INPUT FOR THIS TASK section start
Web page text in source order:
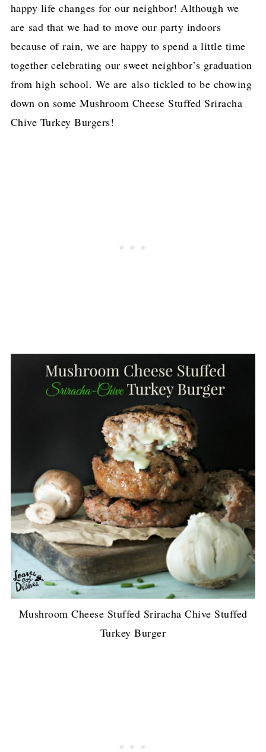
happy life changes for our neighbor! Although we
are sad that we had to move our party indoors
because of rain, we are happy to spend a little time
together celebrating our sweet neighbor’s graduation
from high school. We are also tickled to be chowing
down on some Mushroom Cheese Stuffed Sriracha
Chive Turkey Burgers!
Mushroom Cheese Stuffed Sriracha Chive Stuffed
Turkey Burger
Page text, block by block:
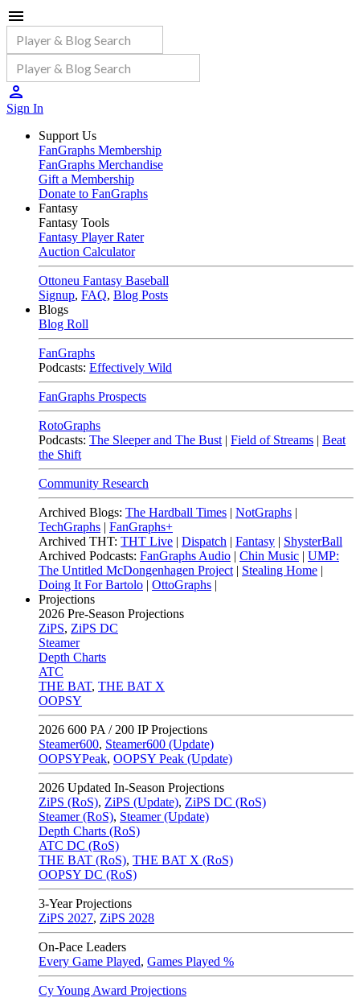
Sign In
Support Us
FanGraphs Membership
FanGraphs Merchandise
Gift a Membership
Donate to FanGraphs
Fantasy
Fantasy Tools
Fantasy Player Rater
Auction Calculator
Ottoneu Fantasy Baseball
Signup, FAQ, Blog Posts
Blogs
Blog Roll
FanGraphs
Podcasts: Effectively Wild
FanGraphs Prospects
RotoGraphs
Podcasts: The Sleeper and The Bust | Field of Streams | Beat
the Shift
Community Research
Archived Blogs: The Hardball Times | NotGraphs |
TechGraphs | FanGraphs+
Archived THT: THT Live | Dispatch | Fantasy | ShysterBall
Archived Podcasts: FanGraphs Audio | Chin Music | UMP:
The Untitled McDongenhagen Project | Stealing Home |
Doing It For Bartolo | OttoGraphs |
Projections
2026 Pre-Season Projections
ZiPS, ZiPS DC
Steamer
Depth Charts
ATC
THE BAT, THE BAT X
OOPSY
2026 600 PA / 200 IP Projections
Steamer600, Steamer600 (Update)
OOPSYPeak, OOPSY Peak (Update)
2026 Updated In-Season Projections
ZiPS (RoS), ZiPS (Update), ZiPS DC (RoS)
Steamer (RoS), Steamer (Update)
Depth Charts (RoS)
ATC DC (RoS)
THE BAT (RoS), THE BAT X (RoS)
OOPSY DC (RoS)
3-Year Projections
ZiPS 2027, ZiPS 2028
On-Pace Leaders
Every Game Played, Games Played %
Cy Young Award Projections
INPUT FOR THIS TASK section end
ABOUT THIS TASK:
Tell how many lines of the records above contain "Stuffed", replying with the number only.

PROBLEM SOLUTION:
2